EXERCISE DIRECTIONS >> Copy nothing but the text: repeat each entry exactly and drop the images.

AVAILABLE RECORDS >>
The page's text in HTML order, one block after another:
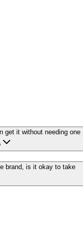
get it without needing one
brand, is it okay to take
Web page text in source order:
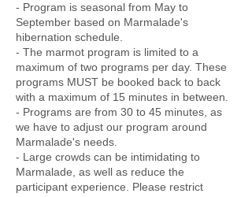
- Program is seasonal from May to
September based on Marmalade's
hibernation schedule.
- The marmot program is limited to a
maximum of two programs per day. These
programs MUST be booked back to back
with a maximum of 15 minutes in between.
- Programs are from 30 to 45 minutes, as
we have to adjust our program around
Marmalade's needs.
- Large crowds can be intimidating to
Marmalade, as well as reduce the
participant experience. Please restrict
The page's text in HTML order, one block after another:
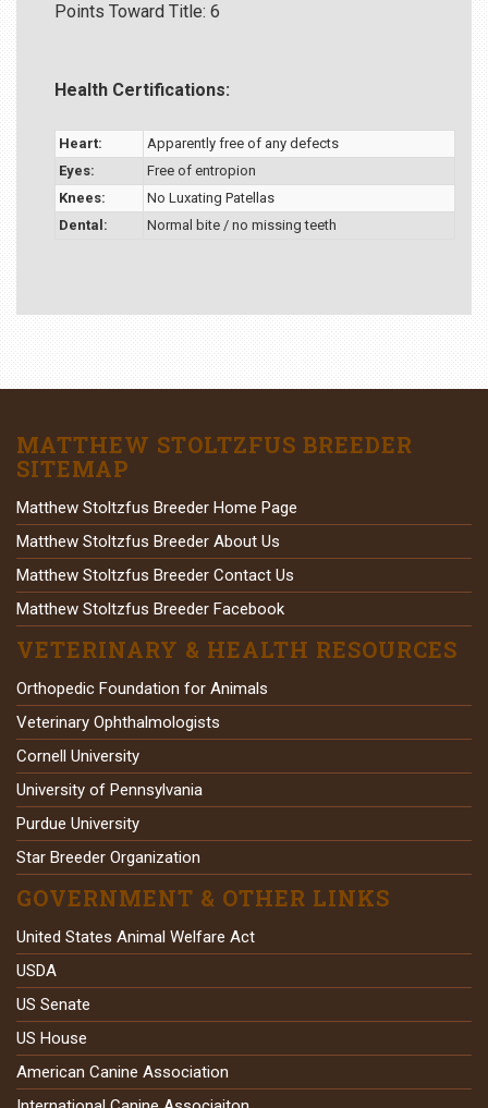
Points Toward Title: 6
Health Certifications:
Heart:
Apparently free of any defects
Eyes:
Free of entropion
Knees:
No Luxating Patellas
Dental:
Normal bite / no missing teeth
MATTHEW STOLTZFUS BREEDER
SITEMAP
Matthew Stoltzfus Breeder Home Page
Matthew Stoltzfus Breeder About Us
Matthew Stoltzfus Breeder Contact Us
Matthew Stoltzfus Breeder Facebook
VETERINARY & HEALTH RESOURCES
Orthopedic Foundation for Animals
Veterinary Ophthalmologists
Cornell University
University of Pennsylvania
Purdue University
Star Breeder Organization
GOVERNMENT & OTHER LINKS
United States Animal Welfare Act
USDA
US Senate
US House
American Canine Association

SOLUTION FOR THIS PROBLEM >>
The page's text in HTML order, one block after another:
get it without needing one
brand, is it okay to take
Web page text in source order:
- Program is seasonal from May to
September based on Marmalade's
hibernation schedule.
- The marmot program is limited to a
maximum of two programs per day. These
programs MUST be booked back to back
with a maximum of 15 minutes in between.
- Programs are from 30 to 45 minutes, as
we have to adjust our program around
Marmalade's needs.
- Large crowds can be intimidating to
Marmalade, as well as reduce the
participant experience. Please restrict
The page's text in HTML order, one block after another:
Points Toward Title: 6
Health Certifications:
Heart:
Apparently free of any defects
Eyes:
Free of entropion
Knees:
No Luxating Patellas
Dental:
Normal bite / no missing teeth
MATTHEW STOLTZFUS BREEDER
SITEMAP
Matthew Stoltzfus Breeder Home Page
Matthew Stoltzfus Breeder About Us
Matthew Stoltzfus Breeder Contact Us
Matthew Stoltzfus Breeder Facebook
VETERINARY & HEALTH RESOURCES
Orthopedic Foundation for Animals
Veterinary Ophthalmologists
Cornell University
University of Pennsylvania
Purdue University
Star Breeder Organization
GOVERNMENT & OTHER LINKS
United States Animal Welfare Act
USDA
US Senate
US House
American Canine Association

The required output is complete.